An unofficial American Commission, appointed by President Wilson , toured Palestine and Syria. (The King-Crane Commission).

April, 1920 (Easter Sunday).

Savage attacks were made by Arab rioters in Jerusalem on Jewish lives and property. Five Jews were killed and 211 injured. Order was restored by the intervention of British troops; four Arabs were killed and 21 injured. It was reported by a military commission of inquiry * that the reasons for this trouble were :-

(a) Arab disappointment at the non-fulfillment of the promises of independence which they claimed had been given to them during the war.

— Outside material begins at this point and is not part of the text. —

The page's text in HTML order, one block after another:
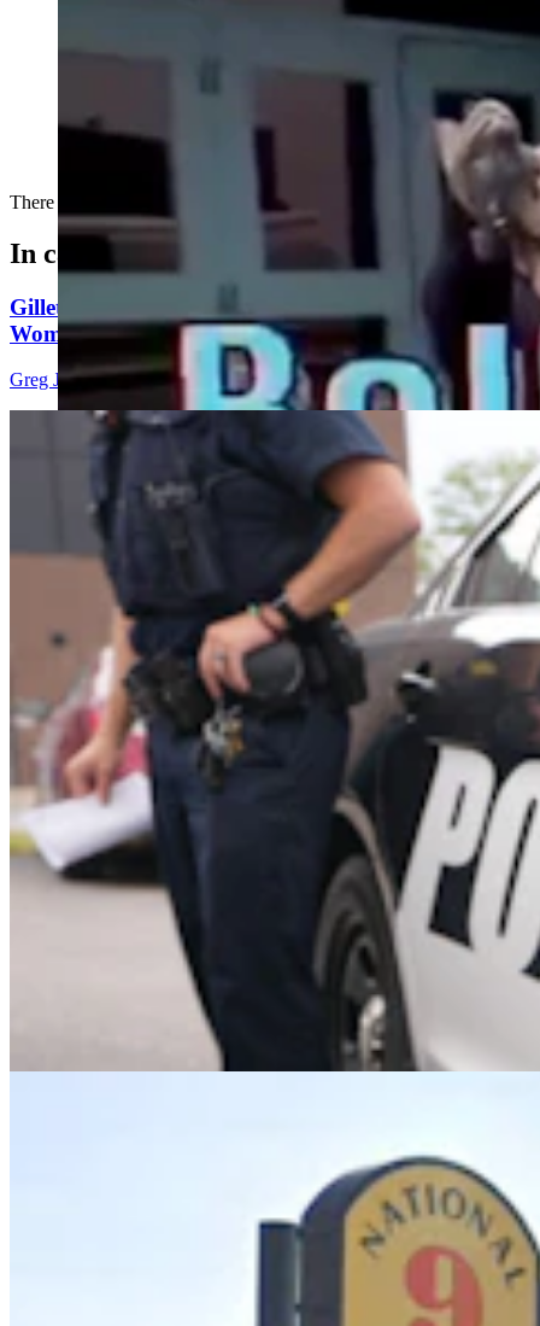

(b) Arab belief that the Balfour Declaration implied a denial of the right of self-determination and their fear that the establishment of a National Home would mean a great increase in Jewish immigration and would lead to their economic and political subjection to the Jews.

(c) The aggravation of these sentiments on the one hand by propaganda from outside Palestine associated with the proclamation of the Emir Feisal as King of a re-united Syria and with the growth of Pan-Arab and Pan-Moslem ideas, and on the other hand by the activities of the Zionist Commission supported by the resources and influence of Jews throughout the world.

25th April, 1920.

The Mandate for Palestine was allotted to Great Britain by the Supreme Council of the Peace Conference at San Remo.

Period II. 1920-1923. Implementation of the Balfour Declaration, Arab reactions and attempted constitutional development.

1st July, 1920.

The military regime was replaced by a civil administration of a type derived from the Colonial Empire. Sir Herbert Samuel assumed office as High Commissioner. There was a small Executive Council of officials and an Advisory Council consisting of ten officials and ten nominated non-officials of whom four were Moslem Arabs, three Christian Arabs and three Jews. (A council
* Not published.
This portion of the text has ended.